Cruz looked at the sign on the side of the road. It read, Welcome to Titanville-the best little town in the whole damn country.

“He wanted the town?”

“He wanted it named after him. There were a few other things. That he still got to sleep with the school teachers, as long as he found them a good husband when he was done, and something with water rights. They struck a deal. Titanville was born and my great-great-grandfather settled down. The shifty drifters went away and the town prospered. A triumph of government over the Wild West.”

She pointed out the various businesses. “We used to stop for candy there, on the way home from school,” she said. “That restaurant has the best Chinese food. Skye got her first kiss under that awning, in the rain.”

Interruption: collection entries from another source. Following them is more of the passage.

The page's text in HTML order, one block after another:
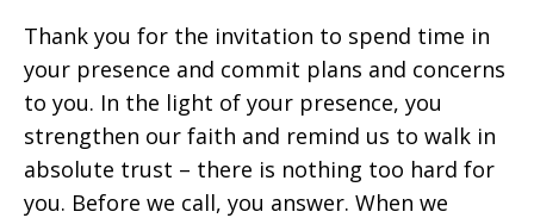
2014
Thank you for the invitation to spend time in
your presence and commit plans and concerns
to you. In the light of your presence, you
strengthen our faith and remind us to walk in
absolute trust – there is nothing too hard for
you. Before we call, you answer. When we
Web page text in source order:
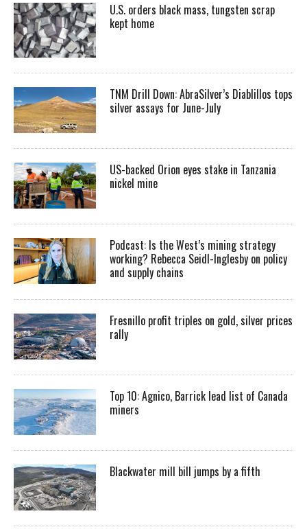
U.S. orders black mass, tungsten scrap
kept home
TNM Drill Down: AbraSilver’s Diablillos tops
silver assays for June-July
US-backed Orion eyes stake in Tanzania
nickel mine
Podcast: Is the West’s mining strategy
working? Rebecca Seidl-Inglesby on policy
and supply chains
Fresnillo profit triples on gold, silver prices
rally
Top 10: Agnico, Barrick lead list of Canada
miners
Blackwater mill bill jumps by a fifth
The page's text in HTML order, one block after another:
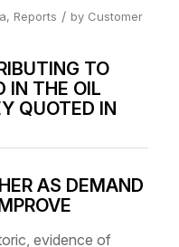
, Reports / by Customer
TO
IN THE OIL
QUOTED IN
AS DEMAND
evidence of
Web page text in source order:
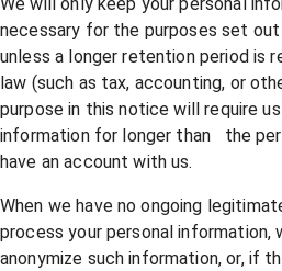
necessary for the purposes set
unless a longer retention period is
law (such as tax, accounting, or
purpose in this notice will require
information for longer than the
have an account with us.
When we have no ongoing
process your personal
anonymize such information, or, if
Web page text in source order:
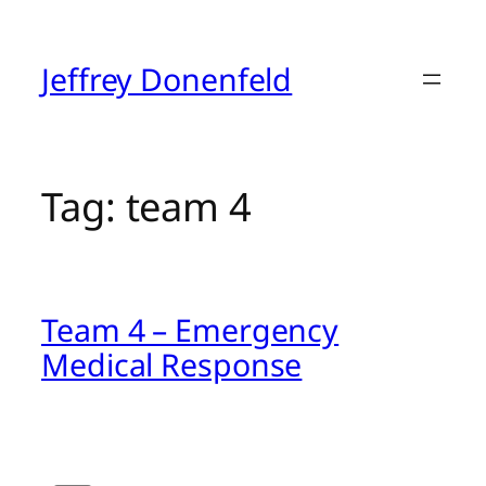
contentJeffrey Donenfeld
Tag: team 4
Team 4 – Emergency
Medical Response
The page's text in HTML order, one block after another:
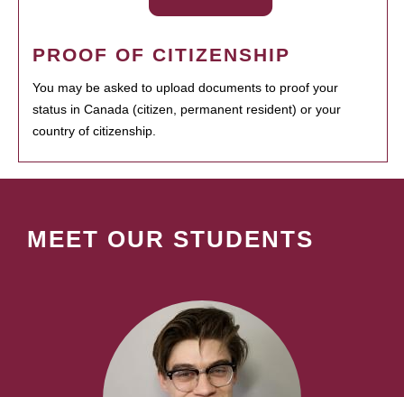
PROOF OF CITIZENSHIP
You may be asked to upload documents to proof your
status in Canada (citizen, permanent resident) or your
country of citizenship.
MEET OUR STUDENTS
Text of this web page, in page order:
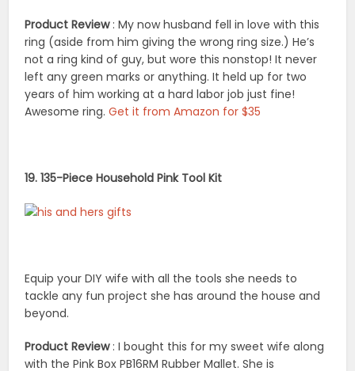
Product Review: My now husband fell in love with this
ring (aside from him giving the wrong ring size.) He’s
not a ring kind of guy, but wore this nonstop! It never
left any green marks or anything. It held up for two
years of him working at a hard labor job just fine!
Awesome ring.Get it from Amazon for $35
19. 135-Piece Household Pink Tool Kit
Equip your DIY wife with all the tools she needs to
tackle any fun project she has around the house and
beyond.
Product Review: I bought this for my sweet wife along
with the Pink Box PB16RM Rubber Mallet. She is
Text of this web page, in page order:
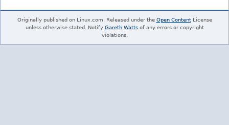
Originally published on Linux.com. Released under the Open ContentLicense
unless otherwise stated. Notify Gareth Wattsof any errors or copyright
violations.
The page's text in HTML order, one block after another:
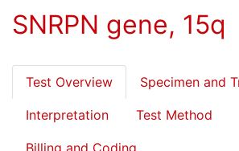
SNRPN gene, 15q
Test Overview Specimen and
Interpretation Test Method
Billing and Coding
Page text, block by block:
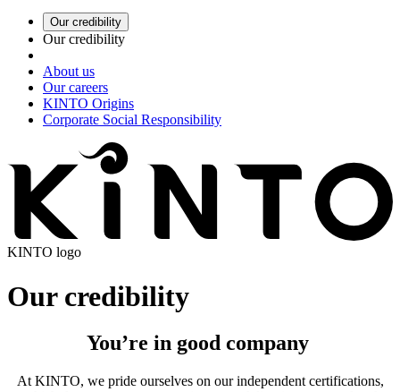
Our credibility
Our credibility
About us
Our careers
KINTO Origins
Corporate Social Responsibility
KINTO logo
Our credibility
You’re in good company
At KINTO, we pride ourselves on our independent certifications,
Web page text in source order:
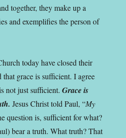
together, they make up a
and exemplifies the person of
today have closed their
grace is sufficient. I agree
not just sufficient.Grace is
Jesus Christ told Paul, “My
question is, sufficient for what?
bear a truth. What truth? That
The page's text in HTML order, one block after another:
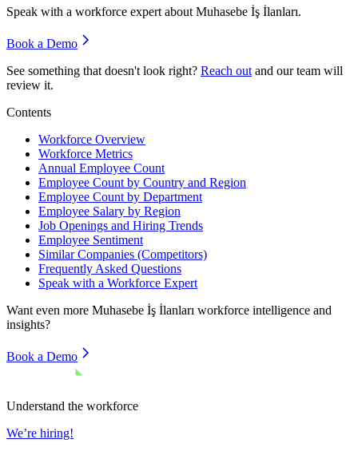
Speak with a workforce expert about Muhasebe İş İlanları.
Book a Demo
See something that doesn't look right? Reach out and our team will
review it.
Contents
Workforce Overview
Workforce Metrics
Annual Employee Count
Employee Count by Country and Region
Employee Count by Department
Employee Salary by Region
Job Openings and Hiring Trends
Employee Sentiment
Similar Companies (Competitors)
Frequently Asked Questions
Speak with a Workforce Expert
Want even more Muhasebe İş İlanları workforce intelligence and
insights?
Book a Demo
Understand the workforce
We’re hiring!
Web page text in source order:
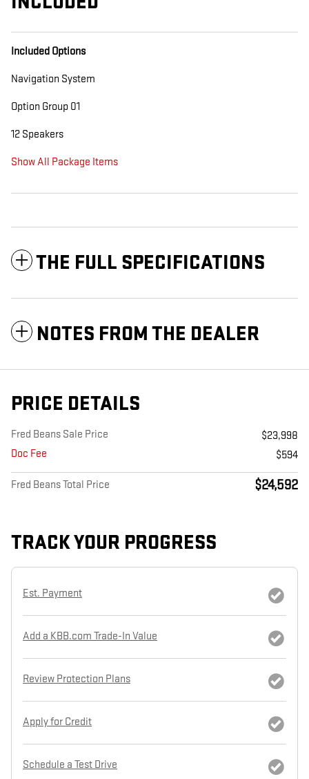
Included Options
Navigation System
Option Group 01
12 Speakers
Show All Package Items
THE FULL SPECIFICATIONS
NOTES FROM THE DEALER
PRICE DETAILS
Fred Beans Sale Price
$23,998
Doc Fee
$594
Fred Beans Total Price $24,592
TRACK YOUR PROGRESS
Est. Payment
Add a KBB.com Trade-In Value
Review Protection Plans
Apply for Credit
Schedule a Test Drive
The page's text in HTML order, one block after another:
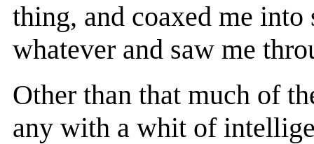
thing, and coaxed me
whatever and saw me
Other than that much of
any with a whit of
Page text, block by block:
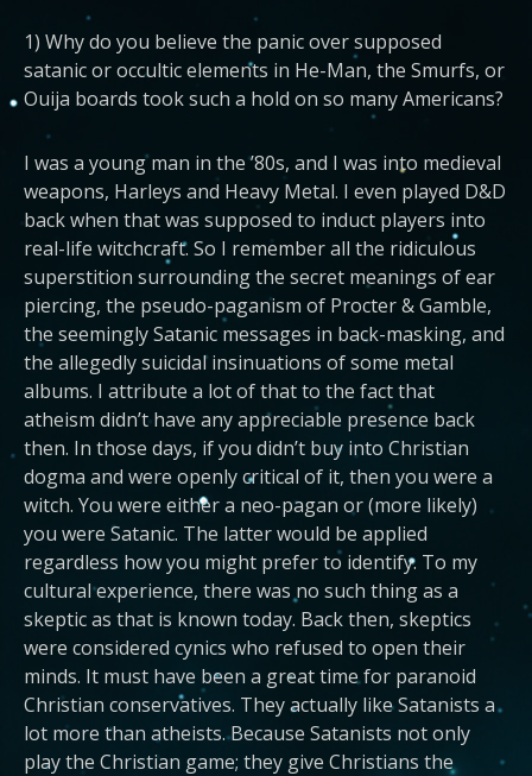
1) Why do you believe the panic over supposed
satanic or occultic elements in He-Man, the Smurfs, or
Ouija boards took such a hold on so many Americans?
I was a young man in the ’80s, and I was into medieval
weapons, Harleys and Heavy Metal. I even played D&D
back when that was supposed to induct players into
real-life witchcraft. So I remember all the ridiculous
superstition surrounding the secret meanings of ear
piercing, the pseudo-paganism of Procter & Gamble,
the seemingly Satanic messages in back-masking, and
the allegedly suicidal insinuations of some metal
albums. I attribute a lot of that to the fact that
atheism didn’t have any appreciable presence back
then. In those days, if you didn’t buy into Christian
dogma and were openly critical of it, then you were a
witch. You were either a neo-pagan or (more likely)
you were Satanic. The latter would be applied
regardless how you might prefer to identify. To my
cultural experience, there was no such thing as a
skeptic as that is known today. Back then, skeptics
were considered cynics who refused to open their
minds. It must have been a great time for paranoid
Christian conservatives. They actually like Satanists a
lot more than atheists. Because Satanists not only
play the Christian game; they give Christians the
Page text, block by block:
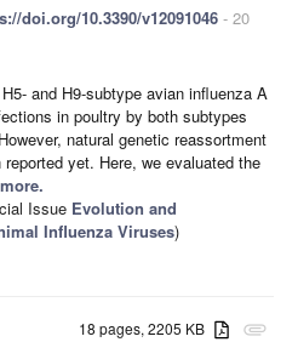
doi.org/10.3390/v12091046 - 20
and H9-subtype avian influenza A
in poultry by both subtypes
natural genetic reassortment
yet. Here, we evaluated the
Issue Evolution and
Influenza Viruses)
attachment
18 pages, 2205 KB
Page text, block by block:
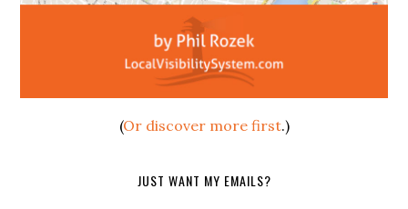
(Or discover more first.)
JUST WANT MY EMAILS?
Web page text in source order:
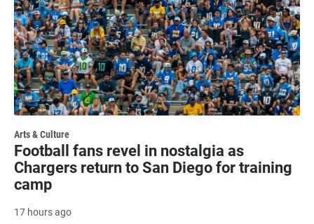
Arts & Culture
Football fans revel in nostalgia as
Chargers return to San Diego for training
camp
17 hours ago

He glanced around at the quiet, clean streets, the perfectly maintained storefronts. It was like something on Nick at Nite. Not real. The world of his youth was a tiny house at the end of a narrow street. Abandoned cars filled front yards and the sound of gunfire meant Julio was out on parole again.

“It’s a mixed blessing,” she said. “Having everyone know who you are. I could never know if people were being nice because that’s how they were or if it was about my father. A lot of times it was about my father.”

She waved as a sheriff’s car drove by. “That’s my friend, Dana. She’s a deputy in town. Like I said, I have access to the law.”

He grinned. “If you’re trying to threaten me, you’re going to have to do a better job than that.”

She led them into a diner. “I’m working with what I have. You should respect that.”

“I respect everything about you.”

“If only that were true.”

They stepped into a small restaurant that looked as if it had lost a fight with a calico delivery truck. Every surface was covered with the tiny floral print, including the tables, the walls and the cushions on the wooden chairs.